BioE PhD Defense Announcement- Faisal Ahmed

Committee members:

Dr. Cyrus Aidun (Advisor)

Dr. Gilda Barabino(Advisor)

Dr. Edward Botchwey

Dr. Brandon Dixon

Dr. Wilbur Lam

 

Title: MICROFLUIDIC DEVICES FOR STIFFNESS DEPENDENT ENRICHMENT OF

RED BLOOD CELL SUBPOPULATION

 

Red blood cells being the most dominant cell type of blood are often the target of many

hematologic diseases such as sickle cell disease, malaria, spherocytosis and some types of

cancers. In addition to affecting biological properties, these diseases also alter biomechanical

properties such as morphology, size and stiffness of red blood cells. Separating or enriching

the cellular components of blood into subpopulation based on their bio-mechanical

properties and analyzing them have the potential to lead to enhanced strategies for assessment

and treatment of these diseases. Current techniques and equipment for diseased cell

sample enrichment are time consuming, expensive and need well trained professionals to

be conducted. Microfluidic platform based red blood cell enrichment device is one of the

most promising technologies that are currently the subject of considerable interest among

researchers because of its low cost, high throughput, easy operation and the potential to

do enrichment within the physiological flow condition. In this research work, microfluidic

devices were designed, fabricated and tested for enriching red blood cell subpopulations

based on their stiffness from a mixture of stiff and normal red blood cells. In the first portion

of the work, lab developed numerical simulation tools were deployed to study stiffness

dependent margination pattern of red blood cells in high aspect ratio straight microchannels

with rectangular cross-section. Stiff red blood cells were observed to marginate near the

channel walls whereas normal (and hence more deformable) red blood cells were observed

to marginate around the center line of the channel regardless whether cell-cell interaction

was significant or not. Cells of different stiffness reached to their equilibrium locations

faster in channels with smaller cross sections. Increasing flow Reynolds number and hence

the flow rate resulted in stronger segregation between normal and stiff red blood cells for

the whole range of Reynolds numbers for which simulations were run. Increasing cell volume

fraction in solution also boosted separation between cells of different stiffness. Based

on the findings of the simulations, two types of cell enrichment devices were designed and

fabricated, simple straight channel device and multistep device. The simple straight channel

device was tested for a wide range of flow Reynolds number and cell volume fractions.

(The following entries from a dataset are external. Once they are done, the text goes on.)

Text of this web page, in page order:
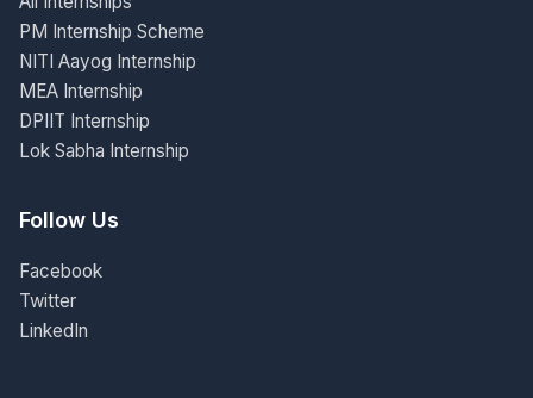
PM Internship Scheme
NITI Aayog Internship
MEA Internship
DPIIT Internship
Lok Sabha Internship
Follow Us
Facebook
Twitter
LinkedIn

Simple straight channels were observed to perform better with increasing flow Reynolds

number and cell volume fraction up to certain threshold for each of them, and after that

threshold there was no significant improvement of performance. Numerical simulations

were conducted with parameters matching with some of the experiments and the results

obtained were remarkably close to those from the experiments. Statistical analysis on experimental

data found the effect of individual parameters, flow Reynolds number and cell

volume fraction, to be significant. It also revealed that there was significant interaction between

the factors flow Reynolds number and volume fraction. This implies that the extent

of the effect of one factor (e.g. flow Reynolds number) changes when the value of the

other factor (e.g. volume fraction) varies. The multistep device was also tested for different

combinations of flow Reynolds number and cell volume fraction and, was observed

to perform 1.6 times to 3.15 times better in enriching stiff cells from a mixture of stiff and

normally deformable red blood cells. To our knowledge this is the first study that incorporated

such rigorous multiphysics simulations to support experimental study on stiffness

dependent margination of red blood cells in straight micro-channels. This research work

revealed previously unreported information about stiffness dependent cell enrichment with

simple straight channel microfluidic device and proposed a new device that performed significantly

better than the simple straight channel device.